───── Data provided ─────

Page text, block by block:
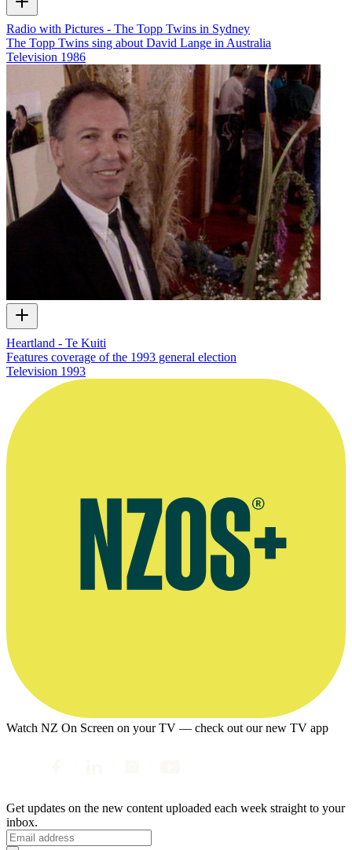
Radio with Pictures - The Topp Twins in Sydney
The Topp Twins sing about David Lange in Australia
Television 1986
Heartland - Te Kuiti
Features coverage of the 1993 general election
Television 1993
Watch NZ On Screen on your TV — check out our new TV app
Get updates on the new content uploaded each week straight to your
inbox.
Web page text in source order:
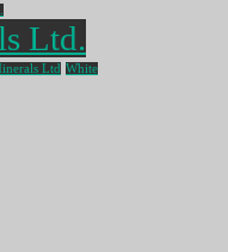
Ltd.
Ltd White
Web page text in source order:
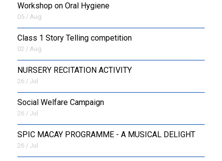
Workshop on Oral Hygiene
05 / Aug
Class 1 Story Telling competition
02 / Aug
NURSERY RECITATION ACTIVITY
26 / Jul
Social Welfare Campaign
26 / Jul
SPIC MACAY PROGRAMME - A MUSICAL DELIGHT
26 / Jul
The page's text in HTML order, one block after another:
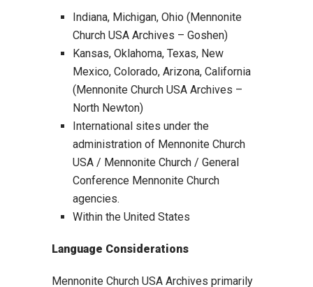
Indiana, Michigan, Ohio (Mennonite
Church USA Archives – Goshen)
Kansas, Oklahoma, Texas, New
Mexico, Colorado, Arizona, California
(Mennonite Church USA Archives –
North Newton)
International sites under the
administration of Mennonite Church
USA / Mennonite Church / General
Conference Mennonite Church
agencies.
Within the United States
Language Considerations
Mennonite Church USA Archives primarily

─────

> _The task_: Count how many lines above hold the word "text", then reply with that number alone.

> _Completed task_: 4